Once the line containing "Other companies that" is found, set down that line and each one after it exactly, through the end of the entries.
=-=-=-=-=
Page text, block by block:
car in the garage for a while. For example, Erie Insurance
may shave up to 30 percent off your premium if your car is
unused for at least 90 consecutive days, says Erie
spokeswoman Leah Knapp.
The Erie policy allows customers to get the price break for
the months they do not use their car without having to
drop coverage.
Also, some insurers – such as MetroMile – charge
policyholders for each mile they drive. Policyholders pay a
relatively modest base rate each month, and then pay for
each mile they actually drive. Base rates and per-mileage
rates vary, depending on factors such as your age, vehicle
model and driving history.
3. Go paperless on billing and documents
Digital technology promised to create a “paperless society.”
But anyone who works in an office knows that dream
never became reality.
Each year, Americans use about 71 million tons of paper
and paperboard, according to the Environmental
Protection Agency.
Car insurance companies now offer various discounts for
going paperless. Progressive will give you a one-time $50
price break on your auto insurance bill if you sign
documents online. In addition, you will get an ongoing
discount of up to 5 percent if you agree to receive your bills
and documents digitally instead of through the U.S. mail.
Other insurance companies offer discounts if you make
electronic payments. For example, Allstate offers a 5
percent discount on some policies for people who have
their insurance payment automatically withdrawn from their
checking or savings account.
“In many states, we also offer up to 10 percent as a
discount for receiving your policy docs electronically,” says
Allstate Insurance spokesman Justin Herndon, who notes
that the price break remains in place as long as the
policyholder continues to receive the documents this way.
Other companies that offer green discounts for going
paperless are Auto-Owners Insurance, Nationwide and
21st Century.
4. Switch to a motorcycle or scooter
=-=-=-=-=
**Exercise answer:**
Other companies that offer green discounts for going
paperless are Auto-Owners Insurance, Nationwide and
21st Century.
4. Switch to a motorcycle or scooter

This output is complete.